**What you should do:**
Look through the entries below, please, and copy every line with the word "Logo".

[Data extracted from a collection]
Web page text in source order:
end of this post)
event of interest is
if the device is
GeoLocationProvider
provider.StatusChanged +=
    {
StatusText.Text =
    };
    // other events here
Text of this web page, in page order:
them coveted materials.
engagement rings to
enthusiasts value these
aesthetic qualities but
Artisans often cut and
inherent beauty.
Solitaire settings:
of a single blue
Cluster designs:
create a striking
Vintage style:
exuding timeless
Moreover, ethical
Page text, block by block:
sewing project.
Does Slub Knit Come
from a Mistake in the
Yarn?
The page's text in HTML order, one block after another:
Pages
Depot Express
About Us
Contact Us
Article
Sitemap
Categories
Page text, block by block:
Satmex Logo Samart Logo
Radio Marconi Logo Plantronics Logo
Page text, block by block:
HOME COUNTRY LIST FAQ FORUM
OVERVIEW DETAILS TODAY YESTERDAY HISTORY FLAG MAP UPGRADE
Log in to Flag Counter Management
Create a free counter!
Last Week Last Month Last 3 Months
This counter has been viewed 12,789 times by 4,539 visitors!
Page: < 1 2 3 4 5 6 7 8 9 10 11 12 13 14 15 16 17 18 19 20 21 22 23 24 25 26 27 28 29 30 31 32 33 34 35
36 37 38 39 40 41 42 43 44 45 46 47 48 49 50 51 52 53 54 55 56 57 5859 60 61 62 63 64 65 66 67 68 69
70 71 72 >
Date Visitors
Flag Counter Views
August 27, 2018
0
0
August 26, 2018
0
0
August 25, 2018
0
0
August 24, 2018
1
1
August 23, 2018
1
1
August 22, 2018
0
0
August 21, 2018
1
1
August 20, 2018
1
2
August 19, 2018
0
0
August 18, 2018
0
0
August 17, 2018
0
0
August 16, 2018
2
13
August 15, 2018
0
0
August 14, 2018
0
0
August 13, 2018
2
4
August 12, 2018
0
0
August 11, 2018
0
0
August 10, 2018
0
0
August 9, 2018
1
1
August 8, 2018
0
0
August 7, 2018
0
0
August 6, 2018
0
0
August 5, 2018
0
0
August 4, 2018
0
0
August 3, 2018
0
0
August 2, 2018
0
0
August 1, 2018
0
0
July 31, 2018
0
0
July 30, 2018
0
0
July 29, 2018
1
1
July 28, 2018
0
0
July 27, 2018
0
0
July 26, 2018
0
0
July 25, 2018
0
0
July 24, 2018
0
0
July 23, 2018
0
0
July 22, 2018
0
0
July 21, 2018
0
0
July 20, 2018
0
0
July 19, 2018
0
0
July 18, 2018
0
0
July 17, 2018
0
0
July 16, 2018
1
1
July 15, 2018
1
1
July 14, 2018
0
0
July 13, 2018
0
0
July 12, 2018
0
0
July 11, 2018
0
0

**Result:**
Satmex Logo Samart Logo
Radio Marconi Logo Plantronics Logo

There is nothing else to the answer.